Accurate parameter estimation in compartmental epidemiological models remains a fundamental challenge due to observational noise, partial observability, and the nonlinear nature of disease dynamics. This thesis evaluates two approaches for parameter inference: the manifold-constrained Gaussian process (MAGI) framework and physics-informed neural networks (PINNs). Using simulated data from SIR and SIRW models, we compare the two methods across a range of noise settings.

Empirically, MAGI consistently achieves lower trajectory error and superior robustness under noisy observations, owing to its principled incorporation of Gaussian noise and uncertainty quantification through a Bayesian framework. However, MAGI’s performance degrades for parameters with low sensitivity (e.g., $\xi$ in the SIRW model), and its high computational cost limits scalability. Conversely, PINNs exhibit stability in parameter estimation across increasing noise levels due to implicit ODE regularization, but tend to overfit noisy data in trajectory reconstruction, particularly at high noise levels.

Additionally, we explore a hybrid method using a PINN-informed mean function in MAGI. Despite theoretical appeal, this approach underperforms due to amplified derivative noise introduced by the neural network predictions, which corrupts the posterior via erroneous constraint enforcement.

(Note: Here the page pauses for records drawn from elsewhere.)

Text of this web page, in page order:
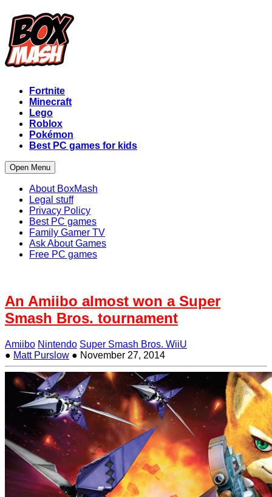
Fortnite
Minecraft
Lego
Roblox
Pokémon
Best PC games for kids
Open Menu
About BoxMash
Legal stuff
Privacy Policy
Best PC games
Family Gamer TV
Ask About Games
Free PC games
An Amiibo almost won a Super
Smash Bros. tournament
Amiibo Nintendo Super Smash Bros. WiiU
● Matt Purslow ● November 27, 2014
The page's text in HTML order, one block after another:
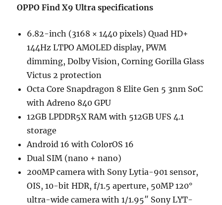
OPPO Find X9 Ultra specifications
6.82-inch (3168 × 1440 pixels) Quad HD+
144Hz LTPO AMOLED display, PWM
dimming, Dolby Vision, Corning Gorilla Glass
Victus 2 protection
Octa Core Snapdragon 8 Elite Gen 5 3nm SoC
with Adreno 840 GPU
12GB LPDDR5X RAM with 512GB UFS 4.1
storage
Android 16 with ColorOS 16
Dual SIM (nano + nano)
200MP camera with Sony Lytia-901 sensor,
OIS, 10-bit HDR, f/1.5 aperture, 50MP 120°
ultra-wide camera with 1/1.95″ Sony LYT-
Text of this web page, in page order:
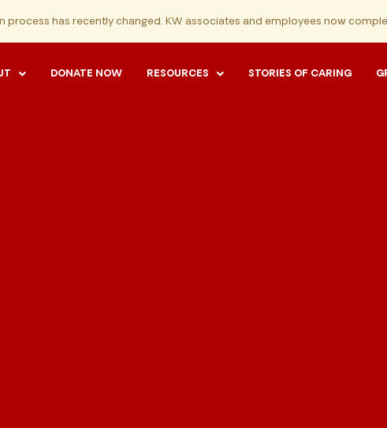
process has recently changed. KW associates and employees now
DONATE NOW RESOURCES STORIES OF CARING
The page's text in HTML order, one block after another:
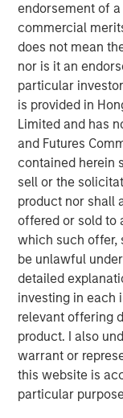
endorsement of
commercial
does not mean
nor is it an
particular
is provided in
Limited and has
and Futures
contained herein
sell or the
product nor shall
offered or sold to
which such offer,
be unlawful
detailed
investing in each
relevant offering
product. I also
warrant or
this website is
particular
Rates markets
to March.
the U.S. 10-year
10-year near
to be scaled back,
Central Bank
unchanged but
inflation and
priced the
Eurozone growth
Macroeconomic
resilient. In the
approximately
and
inflation remained
pointed to
higher energy
on demand.
Credit markets
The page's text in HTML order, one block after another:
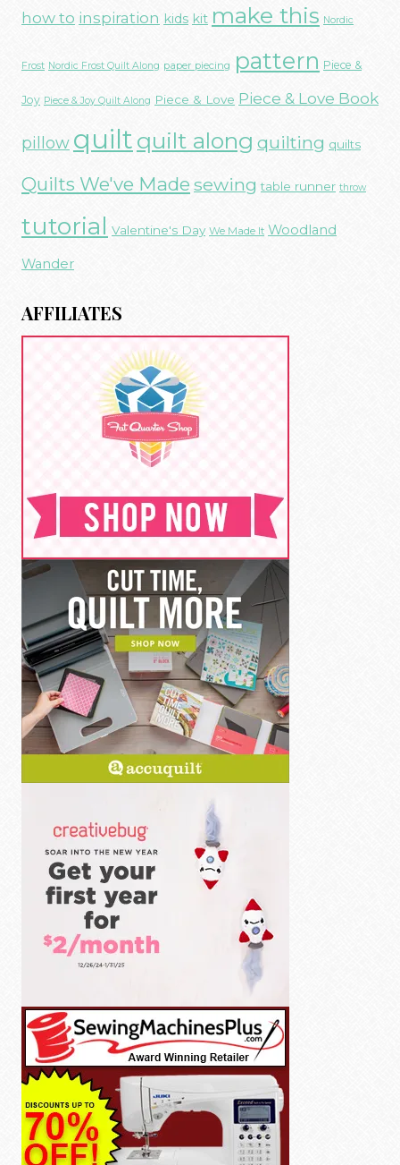
how to inspiration kids kit make this Nordic
Frost Nordic Frost Quilt Along paper piecing pattern Piece &
Joy Piece & Joy Quilt Along Piece & Love Piece & Love Book
pillow quilt quilt along quilting quilts
Quilts We've Made sewing table runner throw
tutorial Valentine's Day We Made It Woodland
Wander
AFFILIATES
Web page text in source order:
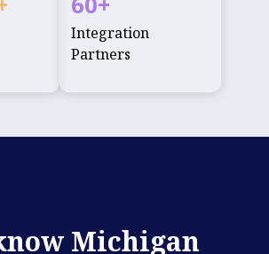
Integration
Partners
Michigan
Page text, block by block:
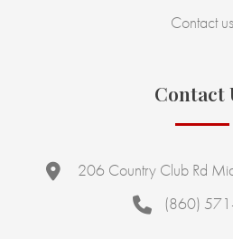
Contact us
Contact
206 Country Club Rd
(860)
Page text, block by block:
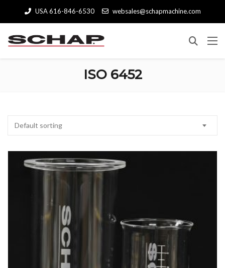
USA 616-846-6530 websales@schapmachine.com
ISO 6452
Default sorting
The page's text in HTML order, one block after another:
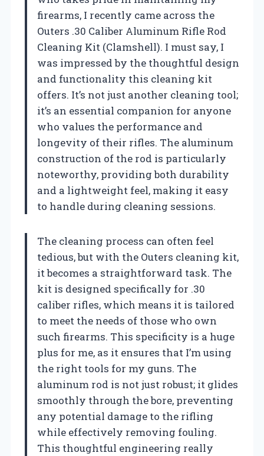
firearms, I recently came across the
Outers .30 Caliber Aluminum Rifle Rod
Cleaning Kit (Clamshell). I must say, I
was impressed by the thoughtful design
and functionality this cleaning kit
offers. It’s not just another cleaning tool;
it’s an essential companion for anyone
who values the performance and
longevity of their rifles. The aluminum
construction of the rod is particularly
noteworthy, providing both durability
and a lightweight feel, making it easy
to handle during cleaning sessions.
The cleaning process can often feel
tedious, but with the Outers cleaning kit,
it becomes a straightforward task. The
kit is designed specifically for .30
caliber rifles, which means it is tailored
to meet the needs of those who own
such firearms. This specificity is a huge
plus for me, as it ensures that I’m using
the right tools for my guns. The
aluminum rod is not just robust; it glides
smoothly through the bore, preventing
any potential damage to the rifling
while effectively removing fouling.
This thoughtful engineering really
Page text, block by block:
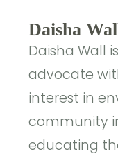
Daisha
Daisha Wall
advocate
interest in
community
educating
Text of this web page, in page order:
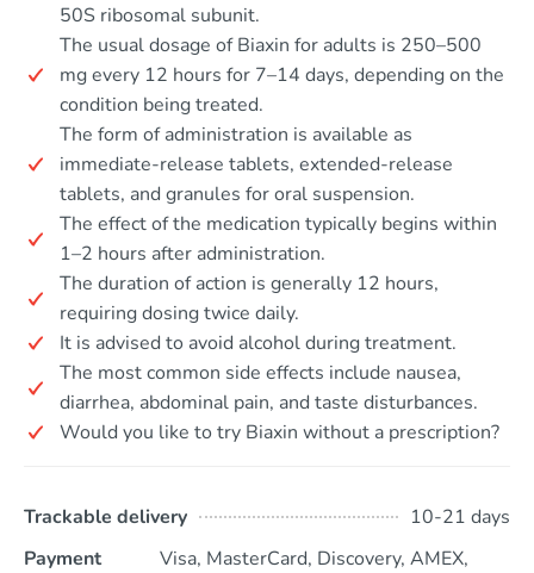
50S ribosomal subunit.
The usual dosage of Biaxin for adults is 250–500
mg every 12 hours for 7–14 days, depending on the
condition being treated.
The form of administration is available as
immediate-release tablets, extended-release
tablets, and granules for oral suspension.
The effect of the medication typically begins within
1–2 hours after administration.
The duration of action is generally 12 hours,
requiring dosing twice daily.
It is advised to avoid alcohol during treatment.
The most common side effects include nausea,
diarrhea, abdominal pain, and taste disturbances.
Would you like to try Biaxin without a prescription?
Trackable delivery
10-21 days
Payment
Visa, MasterCard, Discovery, AMEX,
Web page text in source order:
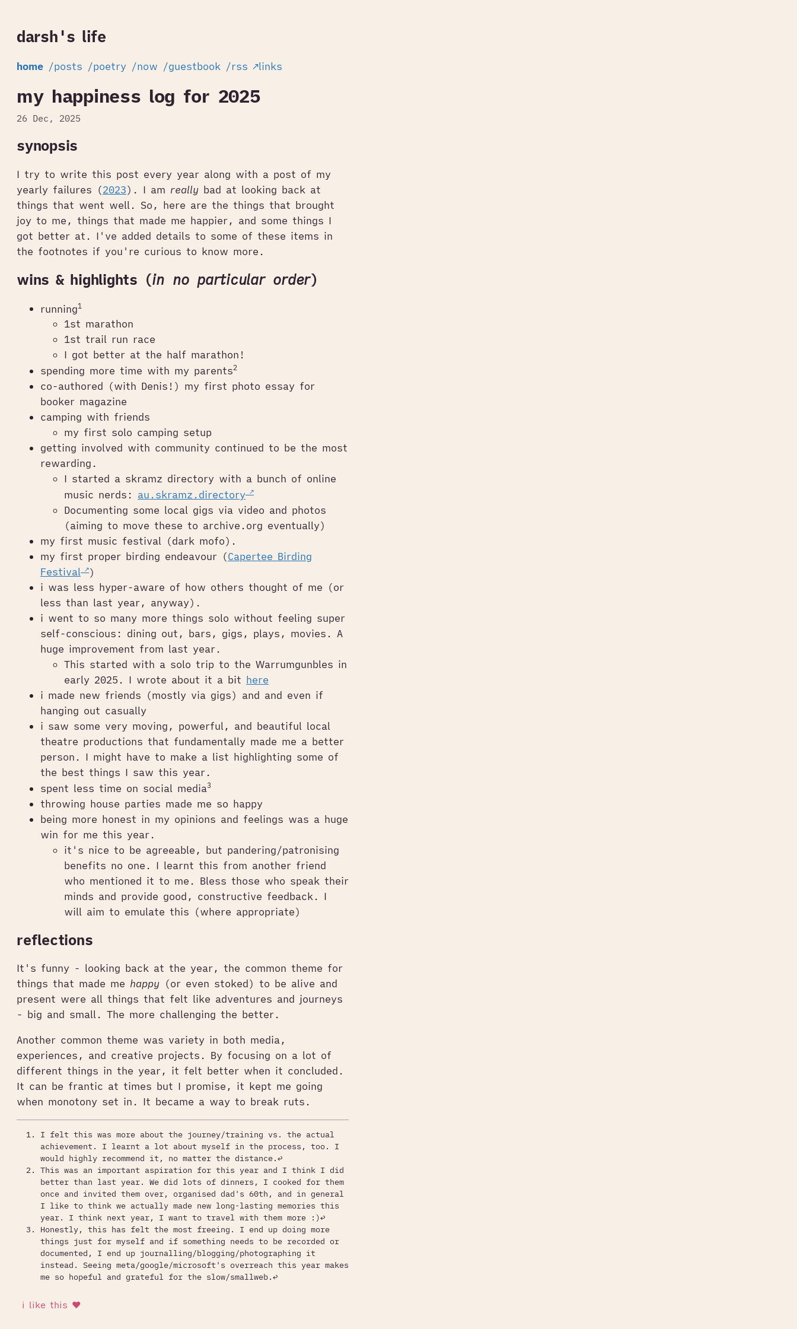
darsh's life
home /posts /poetry /now /guestbook /rss ↗links
my happiness log for 2025
26 Dec, 2025
synopsis
I try to write this post every year along with a post of my
yearly failures (2023). I am really bad at looking back at
things that went well. So, here are the things that brought
joy to me, things that made me happier, and some things I
got better at. I've added details to some of these items in
the footnotes if you're curious to know more.
wins & highlights (in no particular order)
running1
1st marathon
1st trail run race
I got better at the half marathon!
spending more time with my parents2
co-authored (with Denis!) my first photo essay for
booker magazine
camping with friends
my first solo camping setup
getting involved with community continued to be the most
rewarding.
I started a skramz directory with a bunch of online
music nerds: au.skramz.directory
Documenting some local gigs via video and photos
(aiming to move these to archive.org eventually)
my first music festival (dark mofo).
my first proper birding endeavour (Capertee Birding
Festival
)
i was less hyper-aware of how others thought of me (or
less than last year, anyway).
i went to so many more things solo without feeling super
self-conscious: dining out, bars, gigs, plays, movies. A
huge improvement from last year.
This started with a solo trip to the Warrumgunbles in
early 2025. I wrote about it a bit here
i made new friends (mostly via gigs) and and even if
hanging out casually
i saw some very moving, powerful, and beautiful local
theatre productions that fundamentally made me a better
person. I might have to make a list highlighting some of
the best things I saw this year.
spent less time on social media3
throwing house parties made me so happy
being more honest in my opinions and feelings was a huge
win for me this year.
it's nice to be agreeable, but pandering/patronising
benefits no one. I learnt this from another friend
who mentioned it to me. Bless those who speak their
minds and provide good, constructive feedback. I
will aim to emulate this (where appropriate)
reflections
It's funny - looking back at the year, the common theme for
things that made me happy (or even stoked) to be alive and
present were all things that felt like adventures and journeys
- big and small. The more challenging the better.
Another common theme was variety in both media,
experiences, and creative projects. By focusing on a lot of
different things in the year, it felt better when it concluded.
It can be frantic at times but I promise, it kept me going
when monotony set in. It became a way to break ruts.
I felt this was more about the journey/training vs. the actual
achievement. I learnt a lot about myself in the process, too. I
would highly recommend it, no matter the distance.↩
This was an important aspiration for this year and I think I did
better than last year. We did lots of dinners, I cooked for them
once and invited them over, organised dad's 60th, and in general
I like to think we actually made new long-lasting memories this
year. I think next year, I want to travel with them more :)↩
Honestly, this has felt the most freeing. I end up doing more
things just for myself and if something needs to be recorded or
documented, I end up journalling/blogging/photographing it
instead. Seeing meta/google/microsoft's overreach this year makes
me so hopeful and grateful for the slow/smallweb.↩
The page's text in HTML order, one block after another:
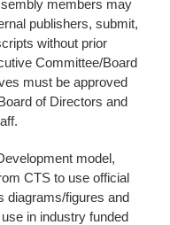
members may
publishers, submit,
without prior
Committee/Board
must be approved
of Directors and
model,
CTS to use official
diagrams/figures and
in industry funded
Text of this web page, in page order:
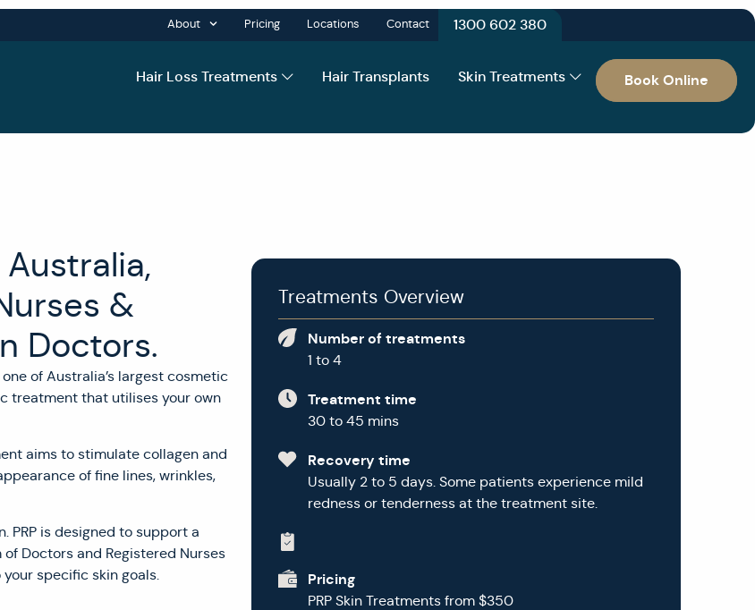
About Pricing Locations Contact 1300 602 380
Hair Loss Treatments Hair Transplants Skin Treatments Book Online
&
Doctors.
of Australia’s largest cosmetic
treatment that utilises your own
aims to stimulate collagen and
of fine lines, wrinkles,
PRP is designed to support a
Doctors and Registered Nurses
specific skin goals.
Treatments Overview
Number of treatments
1 to 4
Treatment time
30 to 45 mins
Recovery time
Usually 2 to 5 days. Some patients experience mild
redness or tenderness at the treatment site.
Pricing
PRP Skin Treatments from $350
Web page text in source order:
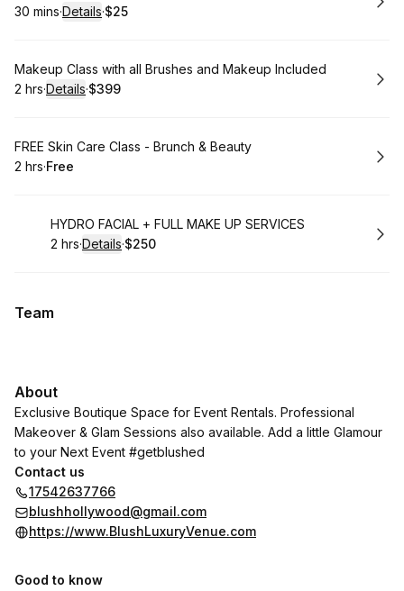
.Duration:
30 mins·Details·
.Price
$25
Book
Makeup Class with all Brushes and Makeup Included
. Duration:
2 hrs·Details·
.Price
$399
Book
FREE Skin Care Class - Brunch & Beauty
. Duration
2 hrs·
. Price
Free
Book
HYDRO FACIAL + FULL MAKE UP SERVICES
. Duration:
2 hrs·Details·
.Price
$250
Team
About
Exclusive Boutique Space for Event Rentals. Professional
Makeover & Glam Sessions also available. Add a little Glamour
to your Next Event #getblushed
Contact us
17542637766
blushhollywood@gmail.com
https://www.BlushLuxuryVenue.com
Good to know
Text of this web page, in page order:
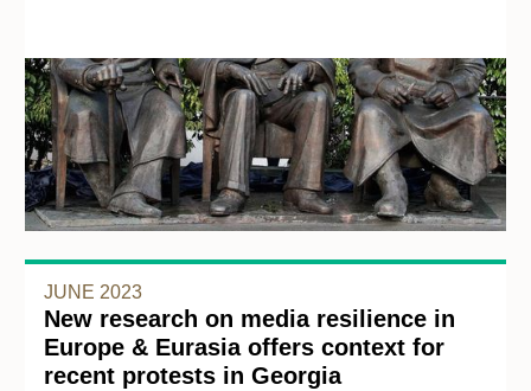
JUNE 2023
New research on media resilience in
Europe & Eurasia offers context for
recent protests in Georgia
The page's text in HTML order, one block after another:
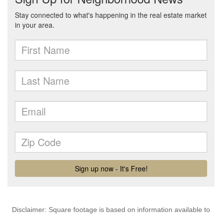
Disclaimer: Square footage is based on information available to
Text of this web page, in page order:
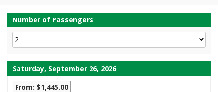
Number of Passengers
Saturday, September 26, 2026
From: $1,445.00
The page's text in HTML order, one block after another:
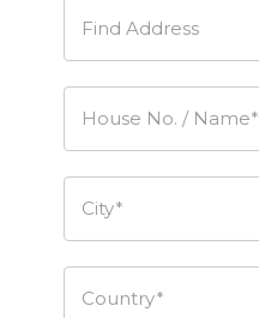
Find Address
House No. / Name*
City*
Country*
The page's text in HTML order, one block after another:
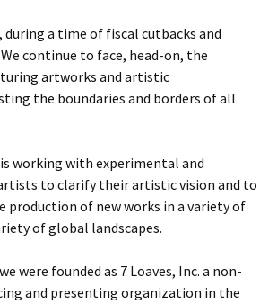
during a time of fiscal cutbacks and
continue to face, head-on, the
artworks and artistic
the boundaries and borders of all
working with experimental and
to clarify their artistic vision and to
production of new works in a variety of
of global landscapes.
were founded as 7 Loaves, Inc. a non-
and presenting organization in the
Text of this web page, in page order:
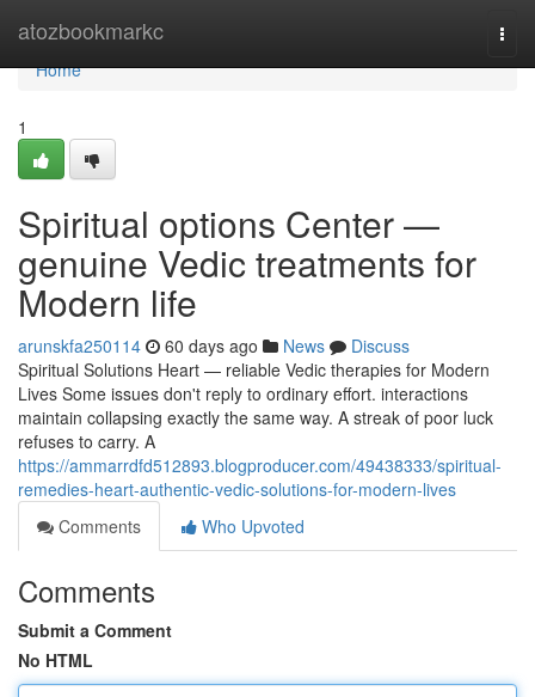
atozbookmarkc
Home
Home
1
Spiritual options Center —
genuine Vedic treatments for
Modern life
arunskfa250114 60 days ago News
Discuss
Spiritual Solutions Heart — reliable Vedic therapies for Modern
Lives Some issues don't reply to ordinary effort. interactions
maintain collapsing exactly the same way. A streak of poor luck
refuses to carry. A
https://ammarrdfd512893.blogproducer.com/49438333/spiritual-
remedies-heart-authentic-vedic-solutions-for-modern-lives
Comments
Who Upvoted
Comments
Submit a Comment
No HTML
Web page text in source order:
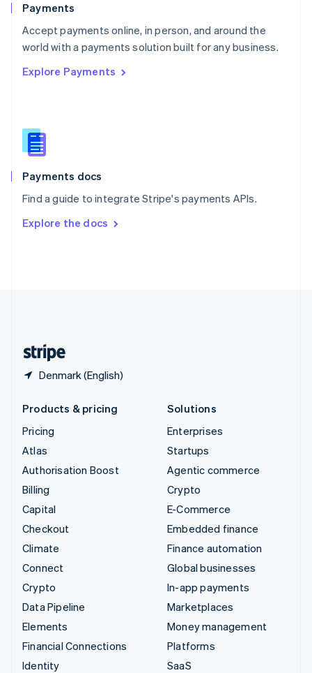
Payments
Accept payments online, in person, and around the
world with a payments solution built for any business.
Explore Payments
Payments docs
Find a guide to integrate Stripe's payments APIs.
Explore the docs
Denmark (English)
Portugal
PortuguêsEnglish
Romania
Singapore
Slovenia
English
Spain
EspañolEnglish
SvenskaEnglish
DeutschFrançais Italiano
Products & pricing
Pricing
Atlas
Authorisation Boost
Billing
Capital
Checkout
Climate
Connect
Crypto
Data Pipeline
Elements
Financial Connections
Identity
Solutions
Enterprises
Startups
Agentic commerce
Crypto
E-Commerce
Embedded finance
Finance automation
Global businesses
In-app payments
Marketplaces
Money management
Platforms
SaaS

Overall, our findings indicate that MAGI is better suited for accurate trajectory inference in low- to moderate-noise settings, while PINNs may be more practical when computational resources are constrained or when stable parameter estimation is prioritized. Both methods struggle with identifiability in parameters weakly informed by the data, underscoring the need for improved model design or data collection strategies in such cases.

Table of Contents

1. Introduction 

2. Background 

  2.1. Overview of Compartment Models 

  2.2. Epidemic SIR Model 

  2.3. Endemic SIR Model 

  2.4. SIRW Model: Waning Immunity and Boosting 

3. Background: Gaussian Processes 

  3.1. Introduction 

  3.2. Derivation of Standard GP Regression with Noisy Data 

  3.3. MAGI 

  3.4. MAGI Model Setup 

  3.5. Mean Function and Kernel Choice 

  3.6. Hyperparameter Optimization 

  3.7. Hamiltonian Monte Carlo (HMC) 

4. PINN Background 

  4.1. Neural Networks 

  4.2. Theoretical Background 

  4.3. Physics-Informed Neural Networks (PINNs) 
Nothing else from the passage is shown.